What is being asked — Leaving the pictures aside, return all of the data below exactly.
··· Data for analysis ···
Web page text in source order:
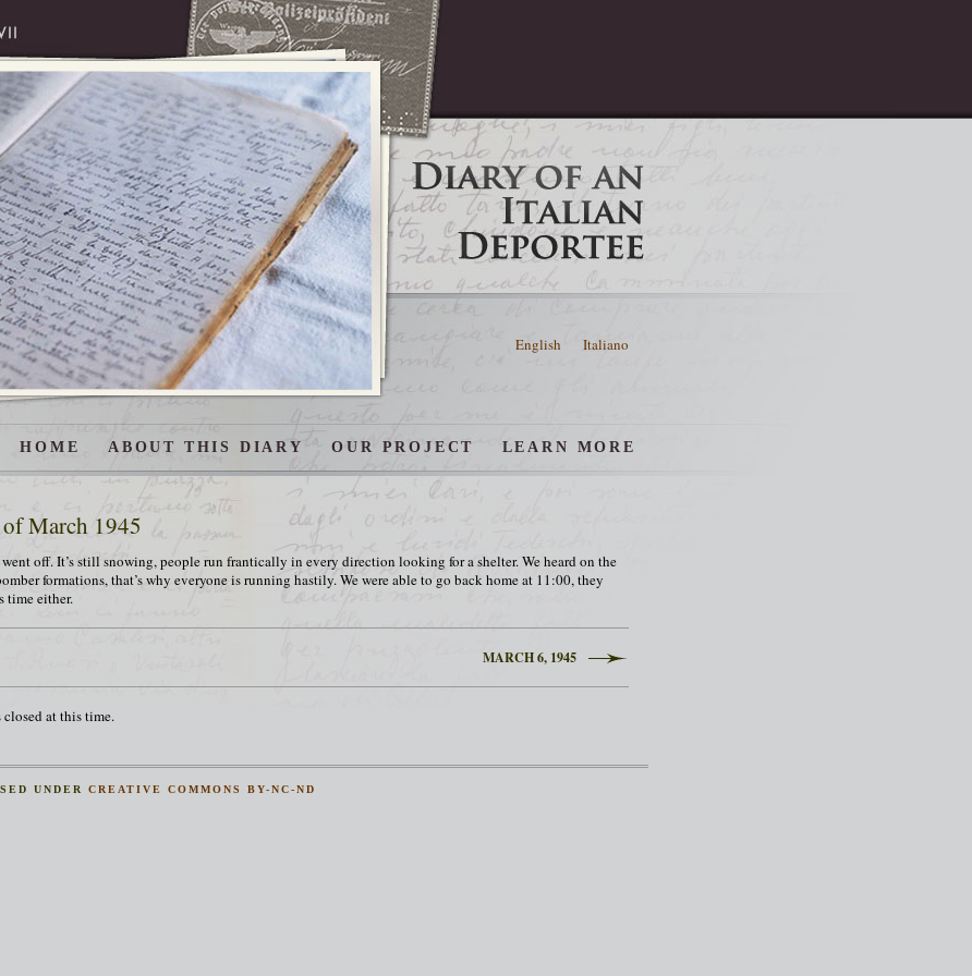
English Italiano
HOME ABOUT THIS DIARY OUR PROJECT LEARN MORE
March 1945
off. It’s still snowing, people run frantically in every direction looking for a shelter. We heard on the
formations, that’s why everyone is running hastily. We were able to go back home at 11:00, they
time either.
MARCH 6, 1945
closed at this time.
UNDERCREATIVE COMMONS BY-NC-ND
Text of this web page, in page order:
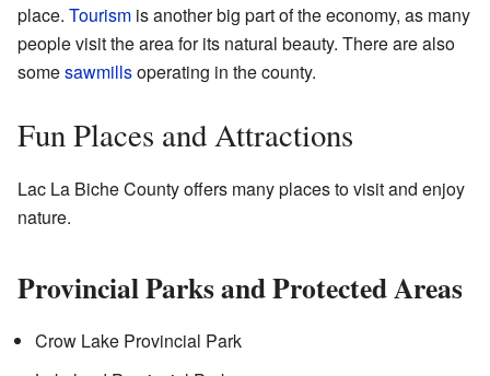
place. Tourism is another big part of the economy, as many
people visit the area for its natural beauty. There are also
somesawmillsoperating in the county.
Fun Places and Attractions
Lac La Biche County offers many places to visit and enjoy
nature.
Provincial Parks and Protected Areas
Crow Lake Provincial Park
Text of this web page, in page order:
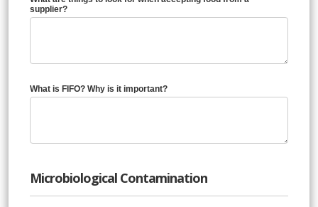
supplier?
What is FIFO? Why is it important?
Microbiological Contamination
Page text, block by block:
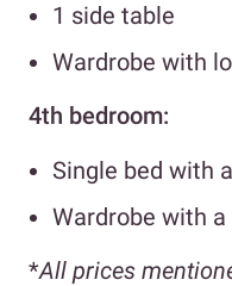
1 side table
Wardrobe with
4th bedroom:
Single bed with
Wardrobe with
*All prices
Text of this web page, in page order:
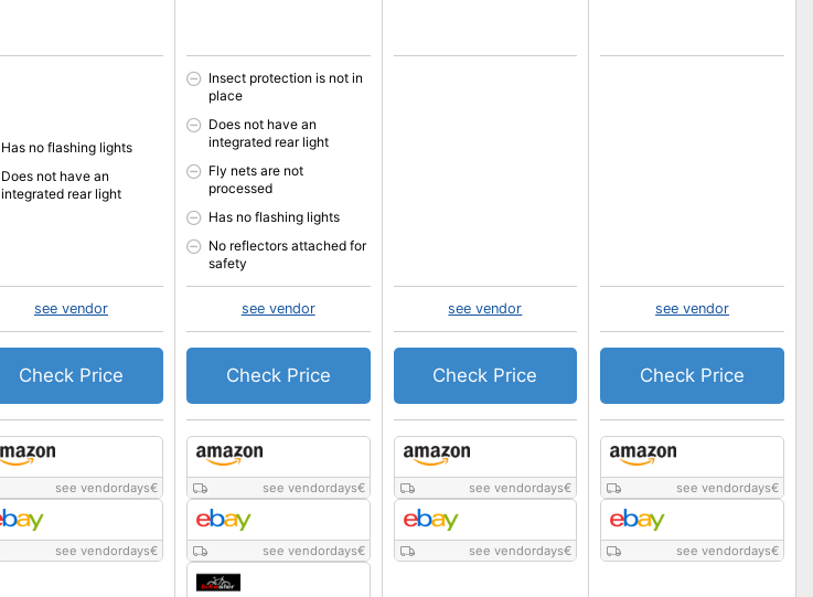
see vendordays€
see vendordays€
Has no flashing lights
Does not have an
integrated rear light
see vendor
Check Price
see vendordays€
see vendordays€
Insect protection is not in
place
Does not have an
integrated rear light
Fly nets are not
processed
Has no flashing lights
No reflectors attached for
safety
see vendor
Check Price
see vendordays€
see vendordays€
see vendor
Check Price
see vendordays€
see vendordays€
see vendor
Check Price
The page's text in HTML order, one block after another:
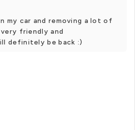
my car and removing a lot of
friendly and
definitely be back :)
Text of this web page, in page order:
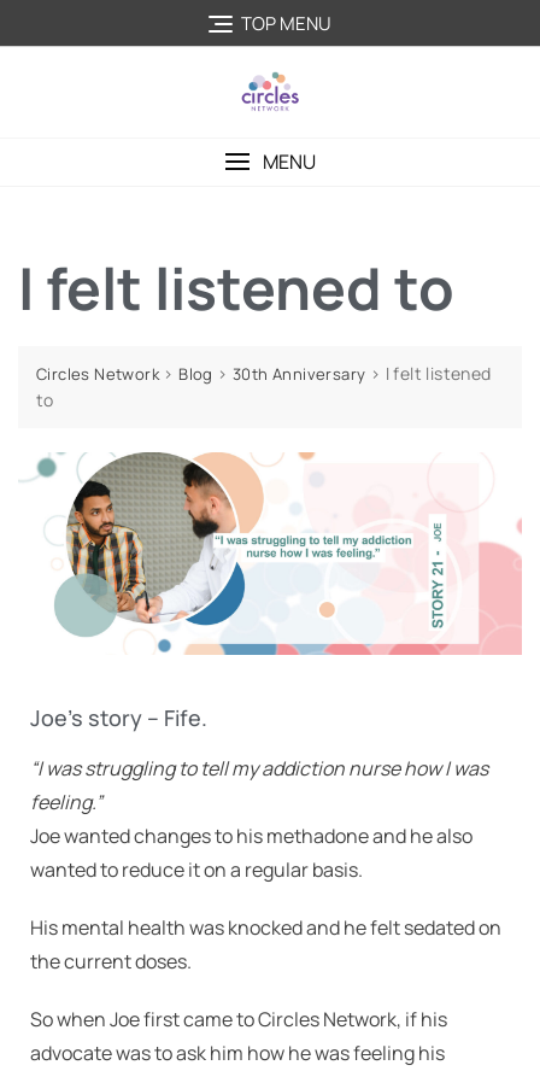
TOP MENU
MENU
I felt listened to
Circles Network> Blog >30th Anniversary > I felt listened
to
Joe’s story – Fife.
“I was struggling to tell my addiction nurse how I was
feeling.”
Joe wanted changes to his methadone and he also
wanted to reduce it on a regular basis.
His mental health was knocked and he felt sedated on
the current doses.
So when Joe first came to Circles Network, if his
advocate was to ask him how he was feeling his
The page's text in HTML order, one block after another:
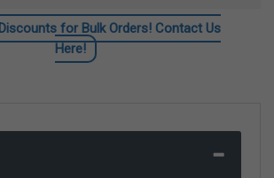
Discounts for Bulk Orders! Contact Us
Here!
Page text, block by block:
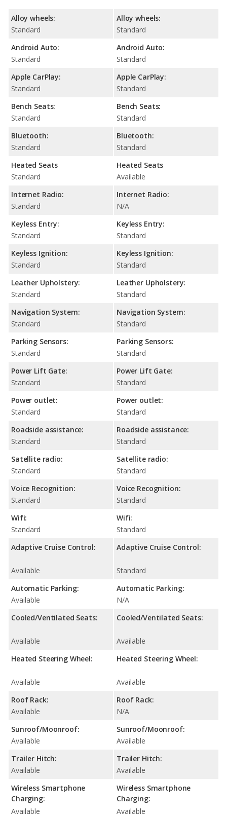
Alloy wheels:
Standard
Android Auto:
Standard
Apple CarPlay:
Standard
Bench Seats:
Standard
Bluetooth:
Standard
Heated Seats
Standard
Internet Radio:
Standard
Keyless Entry:
Standard
Keyless Ignition:
Standard
Leather Upholstery:
Standard
Navigation System:
Standard
Parking Sensors:
Standard
Power Lift Gate:
Standard
Power outlet:
Standard
Roadside assistance:
Standard
Satellite radio:
Standard
Voice Recognition:
Standard
Wifi:
Standard
Adaptive Cruise Control:
Available
Automatic Parking:
Available
Cooled/Ventilated Seats:
Available
Heated Steering Wheel:
Available
Roof Rack:
Available
Sunroof/Moonroof:
Available
Trailer Hitch:
Available
Wireless Smartphone
Charging:
Available
Alloy wheels:
Standard
Android Auto:
Standard
Apple CarPlay:
Standard
Bench Seats:
Standard
Bluetooth:
Standard
Heated Seats
Available
Internet Radio:
N/A
Keyless Entry:
Standard
Keyless Ignition:
Standard
Leather Upholstery:
Standard
Navigation System:
Standard
Parking Sensors:
Standard
Power Lift Gate:
Standard
Power outlet:
Standard
Roadside assistance:
Standard
Satellite radio:
Standard
Voice Recognition:
Standard
Wifi:
Standard
Adaptive Cruise Control:
Standard
Automatic Parking:
N/A
Cooled/Ventilated Seats:
Available
Heated Steering Wheel:
Available
Roof Rack:
N/A
Sunroof/Moonroof:
Available
Trailer Hitch:
Available
Wireless Smartphone
Charging:
Available
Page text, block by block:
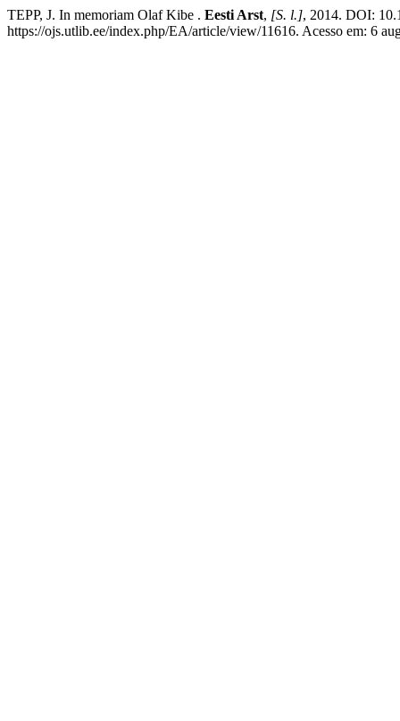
···
Answer box —
Web page text in source order:
English Italiano
HOME ABOUT THIS DIARY OUR PROJECT LEARN MORE
March 1945
off. It’s still snowing, people run frantically in every direction looking for a shelter. We heard on the
formations, that’s why everyone is running hastily. We were able to go back home at 11:00, they
time either.
MARCH 6, 1945
closed at this time.
UNDERCREATIVE COMMONS BY-NC-ND
Text of this web page, in page order:
place. Tourism is another big part of the economy, as many
people visit the area for its natural beauty. There are also
somesawmillsoperating in the county.
Fun Places and Attractions
Lac La Biche County offers many places to visit and enjoy
nature.
Provincial Parks and Protected Areas
Crow Lake Provincial Park
Text of this web page, in page order:
supplier?
What is FIFO? Why is it important?
Microbiological Contamination
Page text, block by block:
1 side table
Wardrobe with
4th bedroom:
Single bed with
Wardrobe with
*All prices
Text of this web page, in page order:
see vendordays€
see vendordays€
Has no flashing lights
Does not have an
integrated rear light
see vendor
Check Price
see vendordays€
see vendordays€
Insect protection is not in
place
Does not have an
integrated rear light
Fly nets are not
processed
Has no flashing lights
No reflectors attached for
safety
see vendor
Check Price
see vendordays€
see vendordays€
see vendor
Check Price
see vendordays€
see vendordays€
see vendor
Check Price
The page's text in HTML order, one block after another:
my car and removing a lot of
friendly and
definitely be back :)
Text of this web page, in page order:
TOP MENU
MENU
I felt listened to
Circles Network> Blog >30th Anniversary > I felt listened
to
Joe’s story – Fife.
“I was struggling to tell my addiction nurse how I was
feeling.”
Joe wanted changes to his methadone and he also
wanted to reduce it on a regular basis.
His mental health was knocked and he felt sedated on
the current doses.
So when Joe first came to Circles Network, if his
advocate was to ask him how he was feeling his
The page's text in HTML order, one block after another:
Discounts for Bulk Orders! Contact Us
Here!
Page text, block by block:
Alloy wheels:
Standard
Android Auto:
Standard
Apple CarPlay:
Standard
Bench Seats:
Standard
Bluetooth:
Standard
Heated Seats
Standard
Internet Radio:
Standard
Keyless Entry:
Standard
Keyless Ignition:
Standard
Leather Upholstery:
Standard
Navigation System:
Standard
Parking Sensors:
Standard
Power Lift Gate:
Standard
Power outlet:
Standard
Roadside assistance:
Standard
Satellite radio:
Standard
Voice Recognition:
Standard
Wifi:
Standard
Adaptive Cruise Control:
Available
Automatic Parking:
Available
Cooled/Ventilated Seats:
Available
Heated Steering Wheel:
Available
Roof Rack:
Available
Sunroof/Moonroof:
Available
Trailer Hitch:
Available
Wireless Smartphone
Charging:
Available
Alloy wheels:
Standard
Android Auto:
Standard
Apple CarPlay:
Standard
Bench Seats:
Standard
Bluetooth:
Standard
Heated Seats
Available
Internet Radio:
N/A
Keyless Entry:
Standard
Keyless Ignition:
Standard
Leather Upholstery:
Standard
Navigation System:
Standard
Parking Sensors:
Standard
Power Lift Gate:
Standard
Power outlet:
Standard
Roadside assistance:
Standard
Satellite radio:
Standard
Voice Recognition:
Standard
Wifi:
Standard
Adaptive Cruise Control:
Standard
Automatic Parking:
N/A
Cooled/Ventilated Seats:
Available
Heated Steering Wheel:
Available
Roof Rack:
N/A
Sunroof/Moonroof:
Available
Trailer Hitch:
Available
Wireless Smartphone
Charging:
Available
Page text, block by block:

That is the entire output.